Items from a data source
------
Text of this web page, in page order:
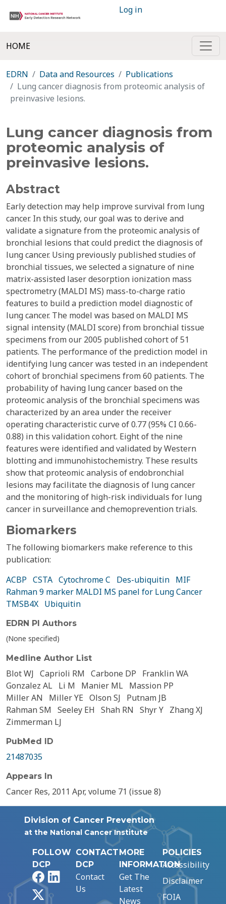
Log in
HOME
EDRN Data and Resources
Publications
Lung cancer diagnosis from proteomic analysis of
preinvasive lesions.
Lung cancer diagnosis from
proteomic analysis of
preinvasive lesions.
Abstract
Early detection may help improve survival from lung
cancer. In this study, our goal was to derive and
validate a signature from the proteomic analysis of
bronchial lesions that could predict the diagnosis of
lung cancer. Using previously published studies of
bronchial tissues, we selected a signature of nine
matrix-assisted laser desorption ionization mass
spectrometry (MALDI MS) mass-to-charge ratio
features to build a prediction model diagnostic of
lung cancer. The model was based on MALDI MS
signal intensity (MALDI score) from bronchial tissue
specimens from our 2005 published cohort of 51
patients. The performance of the prediction model in
identifying lung cancer was tested in an independent
cohort of bronchial specimens from 60 patients. The
probability of having lung cancer based on the
proteomic analysis of the bronchial specimens was
characterized by an area under the receiver
operating characteristic curve of 0.77 (95% CI 0.66-
0.88) in this validation cohort. Eight of the nine
features were identified and validated by Western
blotting and immunohistochemistry. These results
show that proteomic analysis of endobronchial
lesions may facilitate the diagnosis of lung cancer
and the monitoring of high-risk individuals for lung
cancer in surveillance and chemoprevention trials.
Biomarkers
The following biomarkers make reference to this
publication:
ACBP CSTA Cytochrome C Des-ubiquitin MIF
Rahman 9 marker MALDI MS panel for Lung Cancer
TMSB4X Ubiquitin
EDRN PI Authors
(None specified)
Medline Author List
Blot WJ Caprioli RM Carbone DP
Franklin WA
Gonzalez AL Li M Manier ML Massion PP
Miller AN
Miller YE Olson SJ
Putnam JB
Rahman SM Seeley EH Shah RN Shyr Y Zhang XJ
Zimmerman LJ
PubMed ID
21487035
Appears In
Cancer Res, 2011 Apr, volume 71 (issue 8)
Division of Cancer Prevention
at the National Cancer Institute
FOLLOW
DCP
FacebookLinkedIn
CONTACT
DCP
Contact
Us
MORE
INFORMATION
Get The
Latest
News
POLICIES
Accessibility
Disclaimer
FOIA
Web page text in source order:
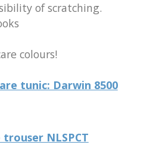
of scratching.
colours!
tunic: Darwin 8500
NLSPCT
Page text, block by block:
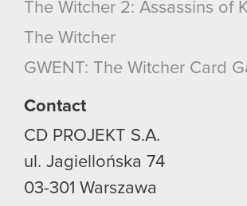
The Witcher 2: Assassins of
The Witcher
GWENT: The Witcher Card
Contact
CD PROJEKT S.A.
ul. Jagiellońska 74
03-301 Warszawa
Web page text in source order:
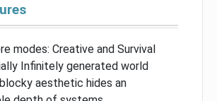
modes: Creative and Survival
Infinitely generated world
aesthetic hides an
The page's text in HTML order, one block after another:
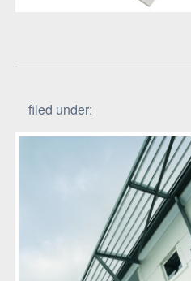
filed under:
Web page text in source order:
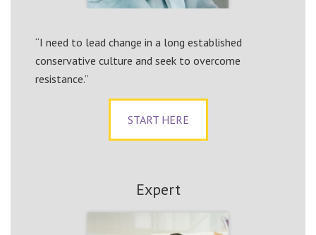
“I need to lead change in a long established
conservative culture and seek to overcome
resistance.”
START HERE
Expert
------
*PROBLEM TO SOLVE*: Reproduce each line of the records in which the string "signature" appears.

*RESPONSE AREA*:
validate a signature from the proteomic analysis of
bronchial tissues, we selected a signature of nine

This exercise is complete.